THE TASK » Filter the entries beneath this task, copying only the lines that hold the word "remains".

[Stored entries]

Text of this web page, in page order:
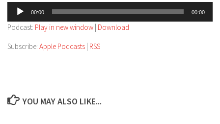
Audio
00:00 00:00
Podcast: Play in new window | Download
Subscribe: Apple Podcasts | RSS
YOU MAY ALSO LIKE...
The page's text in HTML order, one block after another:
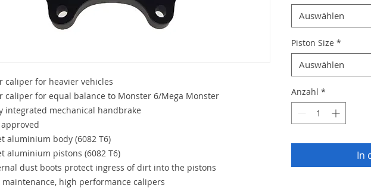
caliper for heavier vehicles
caliper for equal balance to Monster 6/Mega Monster
integrated mechanical handbrake
approved
aluminium body (6082 T6)
aluminium pistons (6082 T6)
dust boots protect ingress of dirt into the pistons
maintenance, high performance calipers
Auswählen
Piston Size *
Auswählen
Anzahl *
In
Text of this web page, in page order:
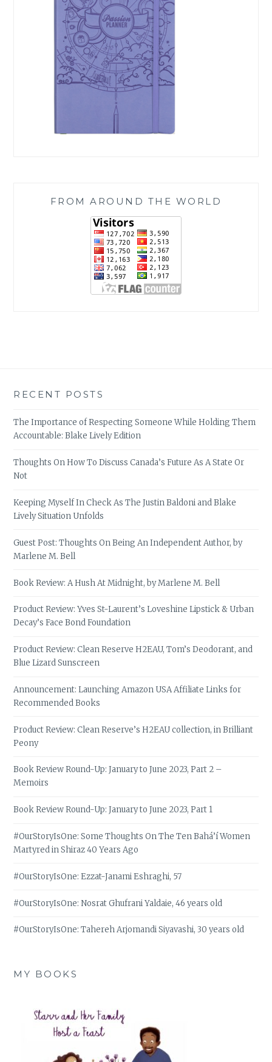
FROM AROUND THE WORLD
RECENT POSTS
The Importance of Respecting Someone While Holding Them
Accountable: Blake Lively Edition
Thoughts On How To Discuss Canada’s Future As A State Or
Not
Keeping Myself In Check As The Justin Baldoni and Blake
Lively Situation Unfolds
Guest Post: Thoughts On Being An Independent Author, by
Marlene M. Bell
Book Review: A Hush At Midnight, by Marlene M. Bell
Product Review: Yves St-Laurent’s Loveshine Lipstick & Urban
Decay’s Face Bond Foundation
Product Review: Clean Reserve H2EAU, Tom’s Deodorant, and
Blue Lizard Sunscreen
Announcement: Launching Amazon USA Affiliate Links for
Recommended Books
Product Review: Clean Reserve’s H2EAU collection, in Brilliant
Peony
Book Review Round-Up: January to June 2023, Part 2 –
Memoirs
Book Review Round-Up: January to June 2023, Part 1
#OurStoryIsOne: Some Thoughts On The Ten Bahá’í Women
Martyred in Shiraz 40 Years Ago
#OurStoryIsOne: Ezzat-Janami Eshraghi, 57
#OurStoryIsOne: Nosrat Ghufrani Yaldaie, 46 years old
#OurStoryIsOne: Tahereh Arjomandi Siyavashi, 30 years old
MY BOOKS
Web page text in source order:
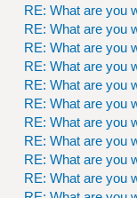
RE: What are you
RE: What are you
RE: What are you
RE: What are you
RE: What are you
RE: What are you
RE: What are you
RE: What are you
RE: What are you
RE: What are you
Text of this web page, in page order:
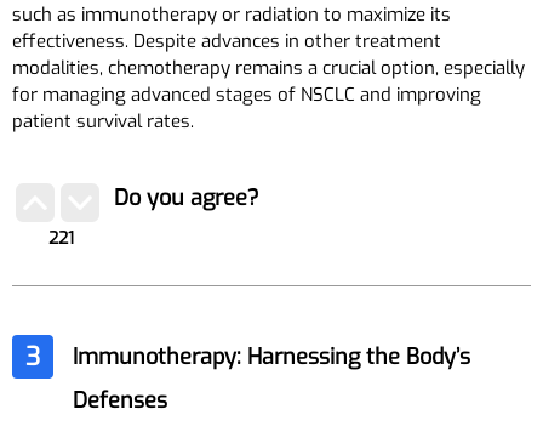
such as immunotherapy or radiation to maximize its
effectiveness. Despite advances in other treatment
modalities, chemotherapy remains a crucial option, especially
for managing advanced stages of NSCLC and improving
patient survival rates.
221
Do you agree?
3
Immunotherapy: Harnessing the Body’s
Defenses
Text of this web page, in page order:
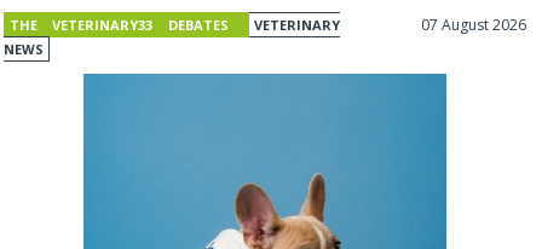
THE VETERINARY33 DEBATES
VETERINARY
NEWS
07 August 2026
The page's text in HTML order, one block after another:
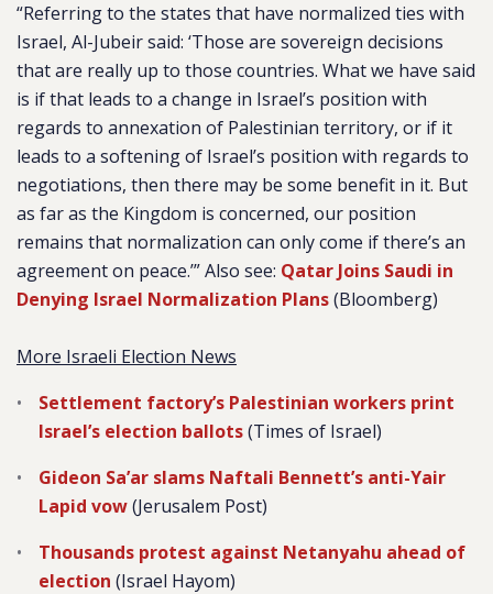
“Referring to the states that have normalized ties with
Israel, Al-Jubeir said: ‘Those are sovereign decisions
that are really up to those countries. What we have said
is if that leads to a change in Israel’s position with
regards to annexation of Palestinian territory, or if it
leads to a softening of Israel’s position with regards to
negotiations, then there may be some benefit in it. But
as far as the Kingdom is concerned, our position
remains that normalization can only come if there’s an
agreement on peace.’” Also see: Qatar Joins Saudi in
Denying Israel Normalization Plans(Bloomberg)
More Israeli Election News
Settlement factory’s Palestinian workers print
Israel’s election ballots(Times of Israel)
Gideon Sa’ar slams Naftali Bennett’s anti-Yair
Lapid vow(Jerusalem Post)
Thousands protest against Netanyahu ahead of
election (Israel Hayom)
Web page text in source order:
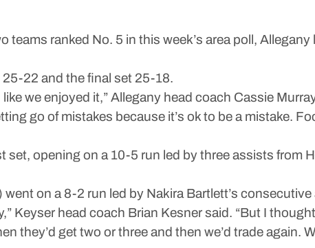
ranked No. 5 in this week’s area poll,
22 and the final set 25-18.
we enjoyed it,” Allegany head coach Cassie
go of mistakes because it’s ok to be a mistake.
opening on a 10-5 run led by three assists from
on a 8-2 run led by Nakira Bartlett’s
Keyser head coach Brian Kesner said. “But I
they’d get two or three and then we’d trade again.
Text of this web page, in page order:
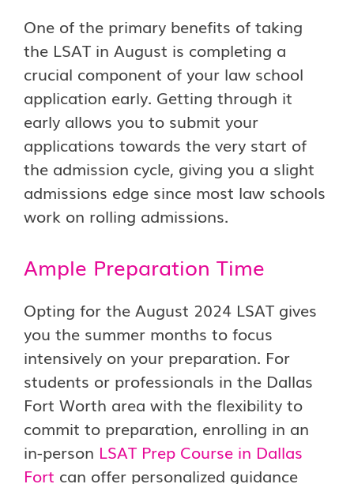
One of the primary benefits of taking
the LSAT in August is completing a
crucial component of your law school
application early. Getting through it
early allows you to submit your
applications towards the very start of
the admission cycle, giving you a slight
admissions edge since most law schools
work on rolling admissions.
Ample Preparation Time
Opting for the August 2024 LSAT gives
you the summer months to focus
intensively on your preparation. For
students or professionals in the Dallas
Fort Worth area with the flexibility to
commit to preparation, enrolling in an
in-person LSAT Prep Course in Dallas
Fort can offer personalized guidance
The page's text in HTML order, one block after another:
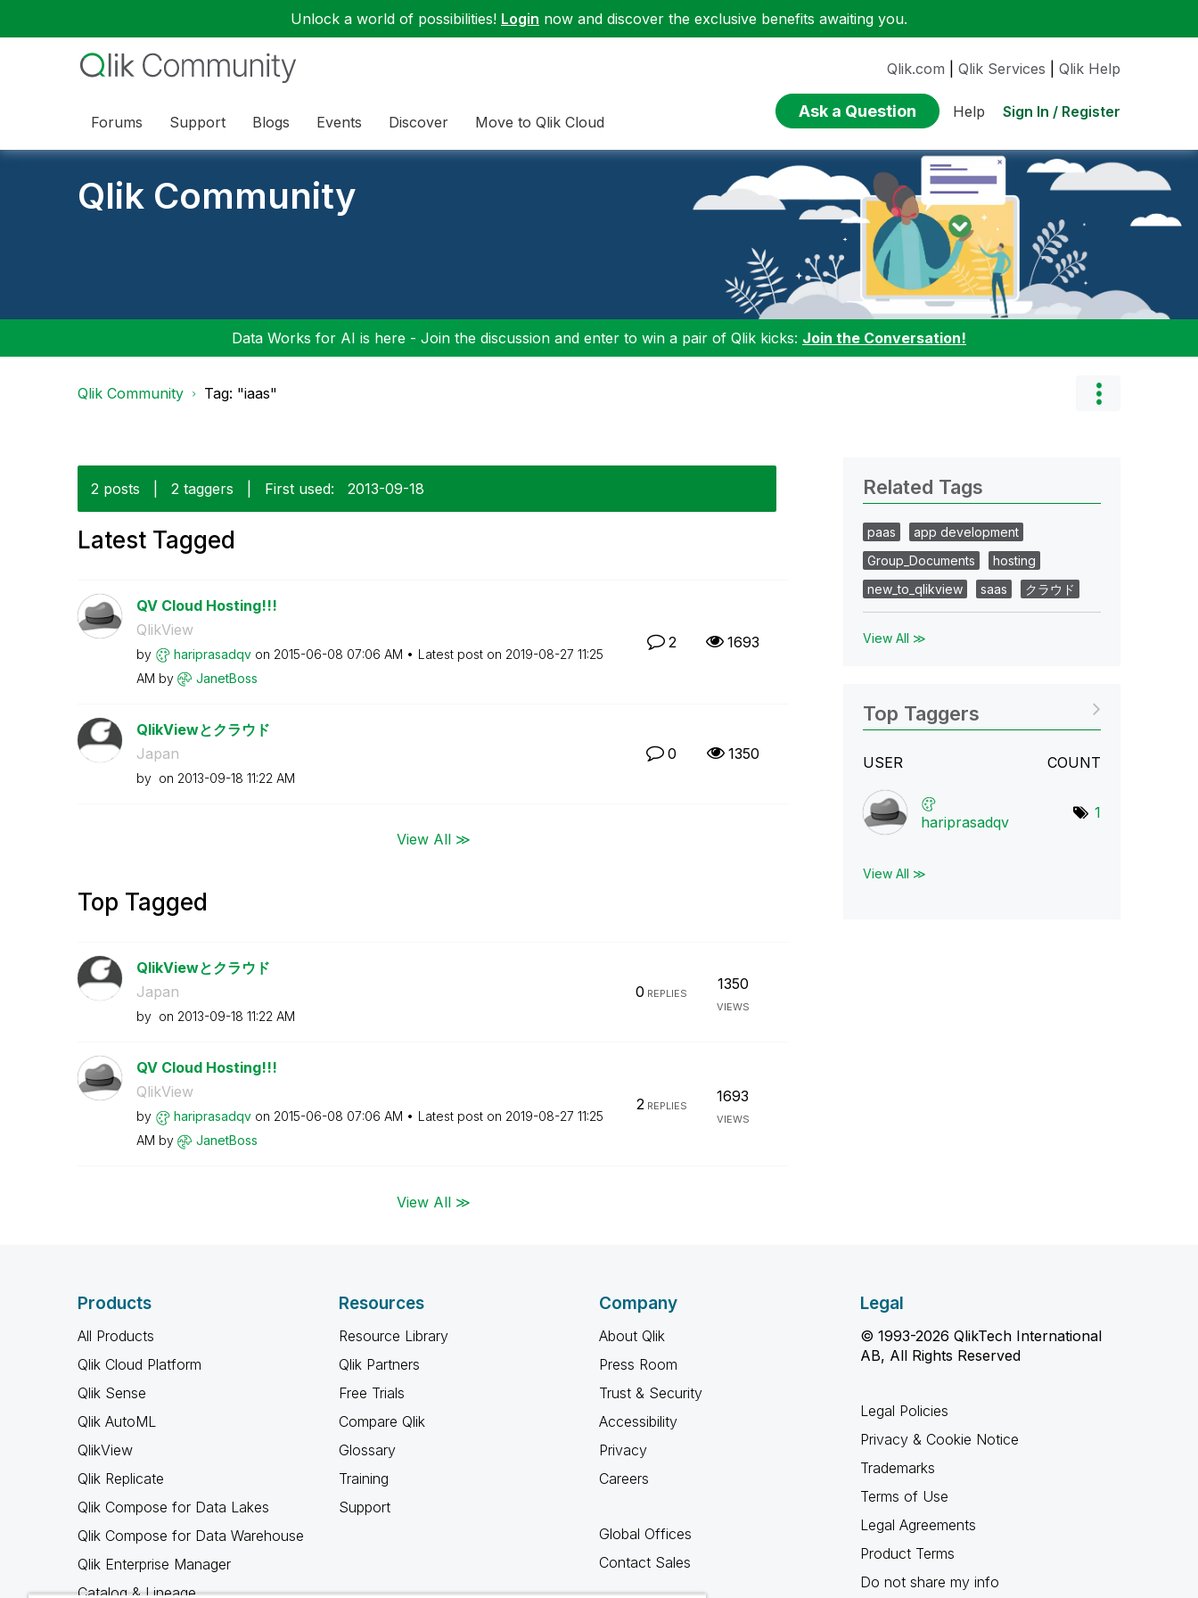
Unlock a world of possibilities! Login now and discover the exclusive benefits awaiting you.
Forums Support Blogs Events Discover Move to Qlik Cloud
Qlik.com Qlik Services Qlik Help
Ask a Question Help Sign In / Register
Qlik Community
Data Works for AI is here - Join the discussion and enter to win a pair of Qlik kicks: Join the Conversation!
Qlik Community Tag: "iaas"
2 posts 2 taggers First used: ‎2013-09-18
Latest Tagged
QV Cloud Hosting!!!
QlikView
by hariprasadqv on ‎2015-06-08 07:06 AM Latest post on ‎2019-08-27 11:25
AM by JanetBoss
2 1693
QlikViewとクラウド
Japan
by on ‎2013-09-18 11:22 AM
0 1350
View All ≫
Top Tagged
QlikViewとクラウド
Japan
by on ‎2013-09-18 11:22 AM
0 REPLIES
1350
VIEWS
QV Cloud Hosting!!!
QlikView
by hariprasadqv on ‎2015-06-08 07:06 AM Latest post on ‎2019-08-27 11:25
AM by JanetBoss
2REPLIES
1693
VIEWS
View All ≫
Related Tags
paas
app development
Group_Documents
hosting
new_to_qlikview
saas クラウド
View All ≫
Top Taggers
USER COUNT
hariprasadqv
1
View All ≫
Products
All Products
Qlik Cloud Platform
Qlik Sense
Qlik AutoML
QlikView
Qlik Replicate
Qlik Compose for Data Lakes
Qlik Compose for Data Warehouse
Qlik Enterprise Manager
Catalog & Lineage
Resources
Resource Library
Qlik Partners
Free Trials
Compare Qlik
Glossary
Training
Support
Company
About Qlik
Press Room
Trust & Security
Accessibility
Privacy
Careers
Global Offices
Contact Sales
Legal
© 1993-2026 QlikTech International
AB, All Rights Reserved
Legal Policies
Privacy & Cookie Notice
Trademarks
Terms of Use
Legal Agreements
Product Terms
Do not share my info
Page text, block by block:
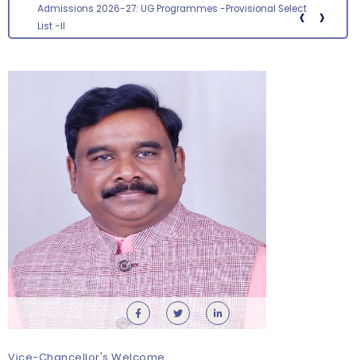
‹
Admissions 2026-27: UG Programmes -Provisional Select
List -II
›
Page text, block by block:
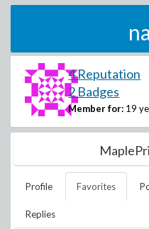
4 Reputation
2 Badges
Member for: 19
Profile Favorites
Replies
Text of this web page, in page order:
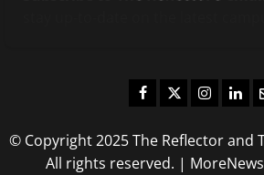
Facebook
TwitterInstagram
© Copyright 2025 The Reflector and
All rights reserved. | MoreNews
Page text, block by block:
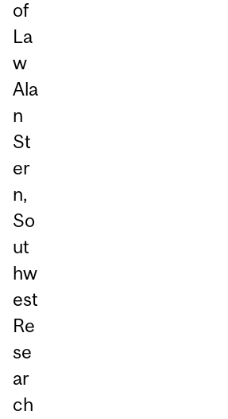
of
La
w
Ala
n
St
er
n,
So
ut
hw
est
Re
se
ar
ch

EXERCISE RESULT »
modalities, chemotherapy remains a crucial option, especially
remains that normalization can only come if there’s an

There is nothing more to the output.